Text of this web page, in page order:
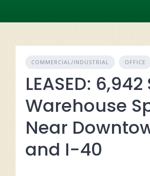
COMMERCIAL/INDUSTRIAL OFFICE
LEASED: 6,942
Warehouse
Near
and I-40
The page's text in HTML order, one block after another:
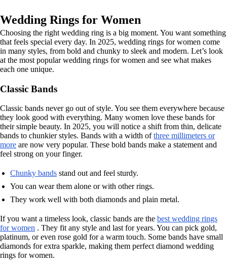
Wedding Rings for Women
Choosing the right wedding ring is a big moment. You want something
that feels special every day. In 2025, wedding rings for women come
in many styles, from bold and chunky to sleek and modern. Let’s look
at the most popular wedding rings for women and see what makes
each one unique.
Classic Bands
Classic bands never go out of style. You see them everywhere because
they look good with everything. Many women love these bands for
their simple beauty. In 2025, you will notice a shift from thin, delicate
bands to chunkier styles. Bands with a width ofthree millimeters or
more are now very popular. These bold bands make a statement and
feel strong on your finger.
Chunky bands stand out and feel sturdy.
You can wear them alone or with other rings.
They work well with both diamonds and plain metal.
If you want a timeless look, classic bands are the best wedding rings
for women . They fit any style and last for years. You can pick gold,
platinum, or even rose gold for a warm touch. Some bands have small
diamonds for extra sparkle, making them perfect diamond wedding
rings for women.
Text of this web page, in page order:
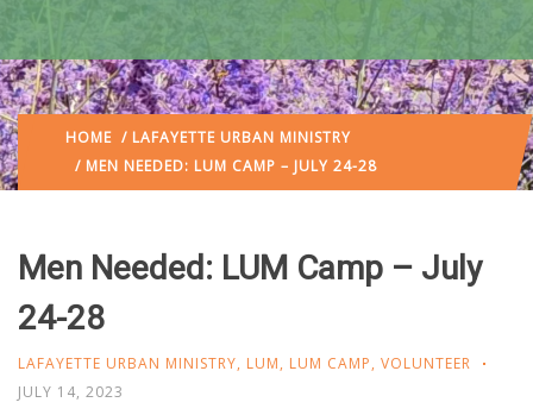
HOME / LAFAYETTE URBAN MINISTRY
/ MEN NEEDED: LUM CAMP – JULY 24-28
Men Needed: LUM Camp – July
24-28
LAFAYETTE URBAN MINISTRY, LUM, LUM CAMP, VOLUNTEER
JULY 14, 2023

====

Work instruction:
Copy the records above exactly, omitting every picture.

Response for this exercise:
Text of this web page, in page order:
COMMERCIAL/INDUSTRIAL OFFICE
LEASED: 6,942
Warehouse
Near
and I-40
The page's text in HTML order, one block after another:
Wedding Rings for Women
Choosing the right wedding ring is a big moment. You want something
that feels special every day. In 2025, wedding rings for women come
in many styles, from bold and chunky to sleek and modern. Let’s look
at the most popular wedding rings for women and see what makes
each one unique.
Classic Bands
Classic bands never go out of style. You see them everywhere because
they look good with everything. Many women love these bands for
their simple beauty. In 2025, you will notice a shift from thin, delicate
bands to chunkier styles. Bands with a width ofthree millimeters or
more are now very popular. These bold bands make a statement and
feel strong on your finger.
Chunky bands stand out and feel sturdy.
You can wear them alone or with other rings.
They work well with both diamonds and plain metal.
If you want a timeless look, classic bands are the best wedding rings
for women . They fit any style and last for years. You can pick gold,
platinum, or even rose gold for a warm touch. Some bands have small
diamonds for extra sparkle, making them perfect diamond wedding
rings for women.
Text of this web page, in page order:
HOME / LAFAYETTE URBAN MINISTRY
/ MEN NEEDED: LUM CAMP – JULY 24-28
Men Needed: LUM Camp – July
24-28
LAFAYETTE URBAN MINISTRY, LUM, LUM CAMP, VOLUNTEER
JULY 14, 2023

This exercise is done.